# Give It A Caption - #4



## SifuPhil (Sep 8, 2013)

Today's offering - 



*GIVE IT A CAPTION!*


----------



## Jillaroo (Sep 8, 2013)

_*This pot is great it helps to calm me down for evening prayer with Father Whatshisface *_


----------



## Pappy (Sep 8, 2013)

Oh good heavens.

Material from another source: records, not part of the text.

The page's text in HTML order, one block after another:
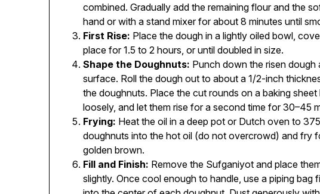
combined. Gradually add the remaining flour and the
hand or with a stand mixer for about 8 minutes until
First Rise: Place the dough in a lightly oiled bowl,
place for 1.5 to 2 hours, or until doubled in size.
Shape the Doughnuts: Punch down the risen
surface. Roll the dough out to about a 1/2-inch
the doughnuts. Place the cut rounds on a baking
loosely, and let them rise for a second time for 30–45
Frying: Heat the oil in a deep pot or Dutch oven to
doughnuts into the hot oil (do not overcrowd) and fry
golden brown.
Fill and Finish: Remove the Sufganiyot and place
slightly. Once cool enough to handle, use a piping
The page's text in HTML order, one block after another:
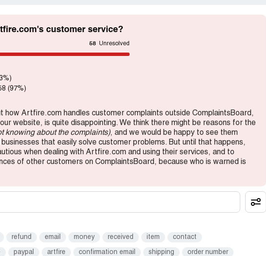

Don't light three on a match.


----------



## Diwundrin (Sep 8, 2013)

Just no kickin' the habit.


----------



## SifuPhil (Sep 8, 2013)

"Camels - 4 out of 5 nuns recommend them for their smooth, long-lasting flavor!"


----------



## TICA (Sep 8, 2013)

We really need to get a roach clip, I'm getting holes in my habit.


----------



## Pappy (Sep 8, 2013)

We really have to break this habit.


----------



## Katybug (Sep 8, 2013)

This is better than the martini we had for brunch!


----------



## That Guy (Sep 8, 2013)

I see GOD!


----------



## Anne (Sep 8, 2013)

How a Novice earns her new habit....


----------



## Jackie22 (Sep 8, 2013)

"Which way to the line for confession?"

.....really some hilarious captions here...:highly_amused:


----------



## Michael. (Sep 9, 2013)

.

*4 Nuns with bad habits.*

.


----------



## Daisydee (Sep 9, 2013)

You put the bubble gum in your mouth, chew then blow.


----------



## JustBonee (Sep 9, 2013)

Smoking is "BELIEVING"


----------



## SeaBreeze (Sep 19, 2013)

Jesus Christ, what's with this wind!!


----------